Date:       Wednesday 10th April, 2019

Time:       18:30 - 20:00

Location:  SIN1, entrance 2.3, Altes AKH, Campus, Spitalgasse 2



Centuries ago, groups of Truku-speaking people made their way across Taiwan’s forested mountains from the highlands of Nantou to the coastal regions of Hualien. As they did so, they hunted mammals, followed the flightpaths of birds with their eyes, and made careful observations of both human and non-human lives. Life in the forest, which still lies at the core of their identities as Truku or Sejiq Nations, gave them a rich corpus of legends and rituals, practical knowledge of plants and animals, and a cosmology linking humans, animals, and ancestral spirits. The ancestral law of Gaya regulated animal as well as human behaviour; while simultaneously making animals into mediators between the living and the dead.

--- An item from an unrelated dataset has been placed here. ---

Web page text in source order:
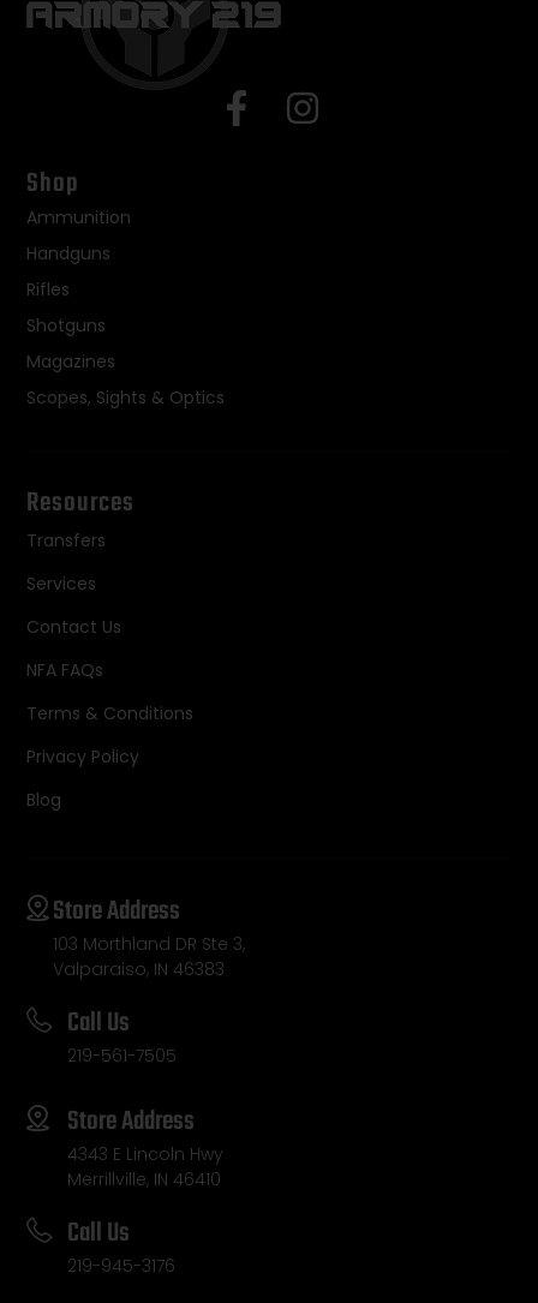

Indigenous life-worlds have been challenged by the introduction of Christianity and new forms of education, as well as by a colonial history and new forms of labour that have alienated many people from the forests. Yet, Taiwan’s indigenous nations have demonstrated great resilience. In many ways, indigenous nationalists, local entrepreneurs taking indigenous youth back into the forests, and hunters have all found their own unique ways of re-enchanting the forests. In this lecture, based on nearly two decades of field research in Nantou and Hualien, I will explore the on-going entanglements of humans, animals and spirits in the mountains. How have forest mammals and birds, dogs and pigs, connected the living and the dead, the past and the present, in Sejiq (Truku) territory? What role do animals play in the re-enchantment of the forests in a time of indigenous resurgence?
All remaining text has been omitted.